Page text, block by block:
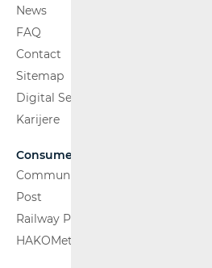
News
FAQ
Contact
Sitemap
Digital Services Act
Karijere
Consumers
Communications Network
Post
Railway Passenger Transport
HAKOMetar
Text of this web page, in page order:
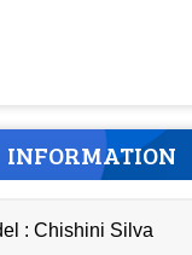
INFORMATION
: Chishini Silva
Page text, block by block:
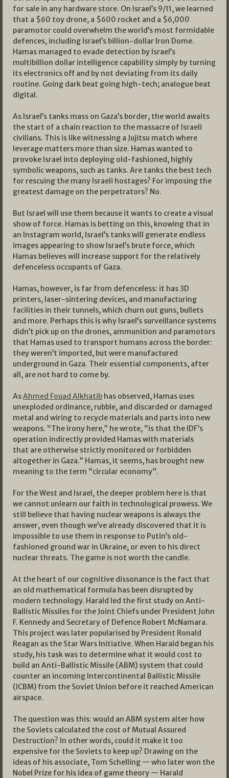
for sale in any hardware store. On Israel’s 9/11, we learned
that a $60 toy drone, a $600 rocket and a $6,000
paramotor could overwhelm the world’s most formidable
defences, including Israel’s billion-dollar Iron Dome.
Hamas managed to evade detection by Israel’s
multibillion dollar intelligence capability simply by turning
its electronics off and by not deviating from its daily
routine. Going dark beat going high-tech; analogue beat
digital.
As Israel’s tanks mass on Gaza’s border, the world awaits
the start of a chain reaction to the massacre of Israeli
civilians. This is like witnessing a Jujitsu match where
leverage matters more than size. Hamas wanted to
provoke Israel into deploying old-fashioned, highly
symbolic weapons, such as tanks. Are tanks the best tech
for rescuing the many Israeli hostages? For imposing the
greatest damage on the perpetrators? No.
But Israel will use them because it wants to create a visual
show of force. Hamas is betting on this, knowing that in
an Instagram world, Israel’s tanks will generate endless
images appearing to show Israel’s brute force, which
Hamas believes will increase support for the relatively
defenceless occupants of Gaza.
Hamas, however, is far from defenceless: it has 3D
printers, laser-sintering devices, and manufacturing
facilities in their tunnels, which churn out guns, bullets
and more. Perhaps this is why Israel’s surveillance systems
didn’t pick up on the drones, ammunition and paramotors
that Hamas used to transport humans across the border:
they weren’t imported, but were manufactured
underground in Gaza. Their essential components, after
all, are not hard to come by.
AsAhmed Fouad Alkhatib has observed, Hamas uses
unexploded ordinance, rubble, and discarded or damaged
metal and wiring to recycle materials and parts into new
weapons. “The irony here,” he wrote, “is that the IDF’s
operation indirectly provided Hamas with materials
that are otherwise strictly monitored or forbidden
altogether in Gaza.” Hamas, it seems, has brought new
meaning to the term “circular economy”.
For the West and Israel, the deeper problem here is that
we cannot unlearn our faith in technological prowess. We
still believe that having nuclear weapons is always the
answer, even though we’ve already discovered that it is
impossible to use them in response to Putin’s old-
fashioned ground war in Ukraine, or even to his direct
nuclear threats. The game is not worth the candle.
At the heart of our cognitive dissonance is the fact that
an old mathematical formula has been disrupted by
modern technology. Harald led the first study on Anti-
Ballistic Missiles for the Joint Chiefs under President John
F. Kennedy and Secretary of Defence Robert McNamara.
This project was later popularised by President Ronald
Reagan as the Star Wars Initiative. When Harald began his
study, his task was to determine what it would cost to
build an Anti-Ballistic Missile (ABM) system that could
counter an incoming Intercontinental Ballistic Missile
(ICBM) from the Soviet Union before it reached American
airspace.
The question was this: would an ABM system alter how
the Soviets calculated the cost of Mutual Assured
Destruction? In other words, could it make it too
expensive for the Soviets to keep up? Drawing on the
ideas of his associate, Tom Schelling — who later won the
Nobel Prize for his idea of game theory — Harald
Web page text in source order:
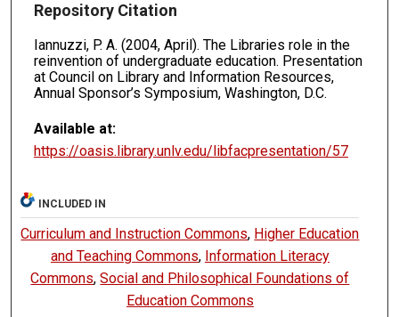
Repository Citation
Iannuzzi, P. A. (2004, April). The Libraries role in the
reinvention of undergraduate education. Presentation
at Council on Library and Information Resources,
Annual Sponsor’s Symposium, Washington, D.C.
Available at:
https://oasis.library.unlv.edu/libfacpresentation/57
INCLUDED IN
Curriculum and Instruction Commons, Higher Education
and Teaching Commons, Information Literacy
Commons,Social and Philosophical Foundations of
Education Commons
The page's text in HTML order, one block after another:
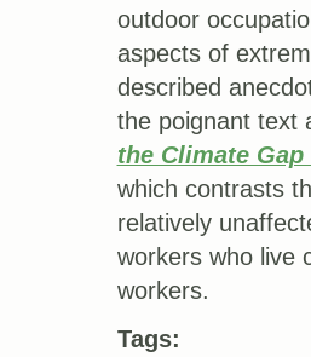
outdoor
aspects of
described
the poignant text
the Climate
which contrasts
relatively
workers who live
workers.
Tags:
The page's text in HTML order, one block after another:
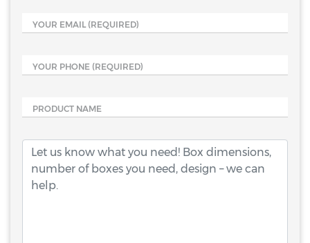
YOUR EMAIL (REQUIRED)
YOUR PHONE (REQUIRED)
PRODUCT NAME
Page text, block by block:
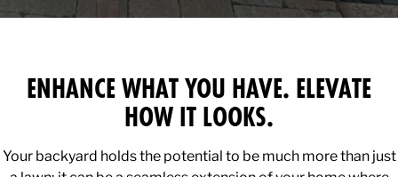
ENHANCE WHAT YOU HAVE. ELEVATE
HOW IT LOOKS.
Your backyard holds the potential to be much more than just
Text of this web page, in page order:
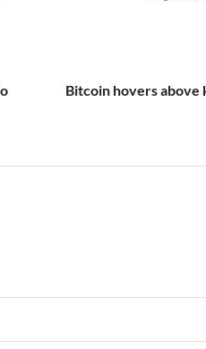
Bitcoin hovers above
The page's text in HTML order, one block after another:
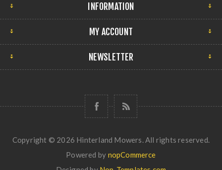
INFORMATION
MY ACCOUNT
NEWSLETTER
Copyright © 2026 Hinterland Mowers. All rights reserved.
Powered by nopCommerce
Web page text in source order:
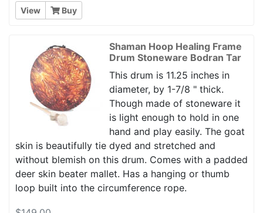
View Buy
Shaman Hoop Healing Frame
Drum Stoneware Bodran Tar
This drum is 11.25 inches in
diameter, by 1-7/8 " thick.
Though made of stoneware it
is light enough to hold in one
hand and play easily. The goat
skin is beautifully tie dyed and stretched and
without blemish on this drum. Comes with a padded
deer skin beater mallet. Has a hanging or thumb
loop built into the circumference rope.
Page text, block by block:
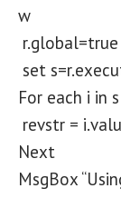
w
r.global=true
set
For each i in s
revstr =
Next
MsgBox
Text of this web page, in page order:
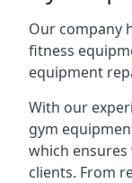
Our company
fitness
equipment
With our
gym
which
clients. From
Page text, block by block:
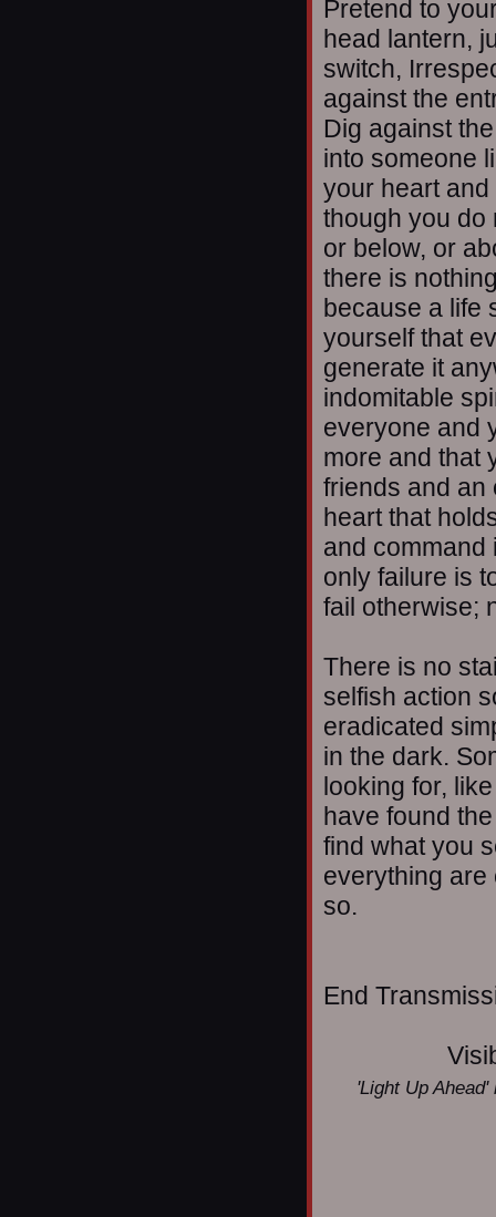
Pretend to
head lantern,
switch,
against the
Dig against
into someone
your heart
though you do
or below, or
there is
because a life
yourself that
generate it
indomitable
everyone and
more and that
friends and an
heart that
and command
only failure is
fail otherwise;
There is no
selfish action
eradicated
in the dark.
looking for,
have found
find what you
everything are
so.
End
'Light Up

□ □ □ □ □ □ □

Instructions for the task: Go through the records above and copy every line with the word "nuclear".

Expected answer:
still believe that having nuclear weapons is always the
nuclear threats. The game is not worth the candle.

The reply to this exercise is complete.